A joint often neglect in training is the ankle, reduced mobility in this joint can affect how you move, walk, run or produce power. Having the ability to land from a jump or complete a squat can be affected by the ankle joint. Having problems with your golf swing?... check your ankle mobility.
There are many different techniques that we can use to try and help the ankle joint including stretching, strengthening and some sort of massage. The ankle needs the help of the foot, lower leg, knee, hip and core to work efficiently, so never works alone. Knee or hip problems can affect the ankle, but the ankle may also be causing the problems at the knee and the hip if motion is compromised.
The ankle movement could also be the result of a condition, an injury and confidence issues returning to normal use, a balance problem, motor control problem further up the chain or changes in the sensory input in the plantar aspect of the foot affecting locomotion. Over the last few years as research has progressed it has demonstrated that the ankle movement may not be a purely mechanical issue.
In this short article we will be focusing more on the mechanical side of movement. We could start by just doing a few exercises, but let's do some tests to see where you are, this could then lead us into choosing certain exercises to do. Today I’ve listed some general static type exercises, if your mobility is good then concentrate on the strengthening exercises, if your mobility is not so good you will need both strengthening and mobility.

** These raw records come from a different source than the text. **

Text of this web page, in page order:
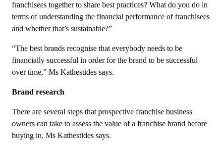
franchisees together to share best practices? What do you do in
terms of understanding the financial performance of franchisees
and whether that’s sustainable?”
“The best brands recognise that everybody needs to be
financially successful in order for the brand to be successful
over time,” Ms Kathestides says.
Brand research
There are several steps that prospective franchise business
owners can take to assess the value of a franchise brand before
buying in, Ms Kathestides says.
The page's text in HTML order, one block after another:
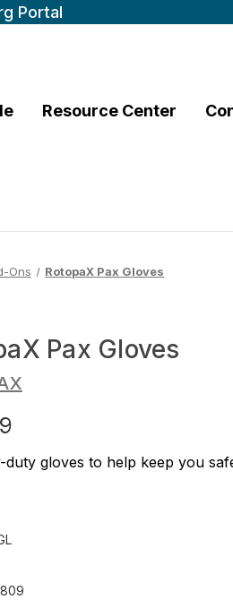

These tests are not for everyone, if you have some sort of foot or toe condition, or medical condition then these may not be for you, and may even show only a small part of what you need to restore movement. Always consult your health professional or trainer as required before trying these exercises.
So when standing tall can you move your knees forward past your toes? or is it difficult to bend the knees forward? Remember to keep your heels in contact with the floor, and better to test in bare feet.
Then for the second test can you go up onto the balls of your feet and get full extension of the ankles, try on both feet at first, and stay close to a wall so you can touch it for balance. Can you hold that position for a length of time, 10 or 20 seconds? And can you do this on one foot? Is one foot different to the other? These should be easy for the athlete, but we often see surprising results. If you cannot get into position then other factors may be going on like restricted motion around the toe joints.
The third test - can you lift all your toes up and keep them up and still keep the the balls of the feet and heels on the ground?
Ankle circles either sitting or standing try 6-8 circles each way relaxed, do these slowly with full range of motion it’s easy just to move ankles and not see benefits.
Seated in a dining room chair, can you lift the foot keeping only your heels on the floor, you may feel this one across the front of the ankle or up by the shin bone. Keep moving the foot up and down slowly.
As in the test above - standing placing one foot in front of the other and trying to take the knee past the toes, moving forward and backwards slowly.
Use a tennis ball underneath the foot or across the top of the ankle for self massage.
Heel raises are a great exercise, you can do these with a straight leg and then with a bent leg. try reps of 10 at first.
Being consistent with the exercises will often see some improvement.
The ankle and locomotion can be a complex subject with many variations of foot and ankle and body positions affecting landing forces, production of power or affecting how the body moves in all directions. And what we see in the ankle may not be due to pure mechanical problems.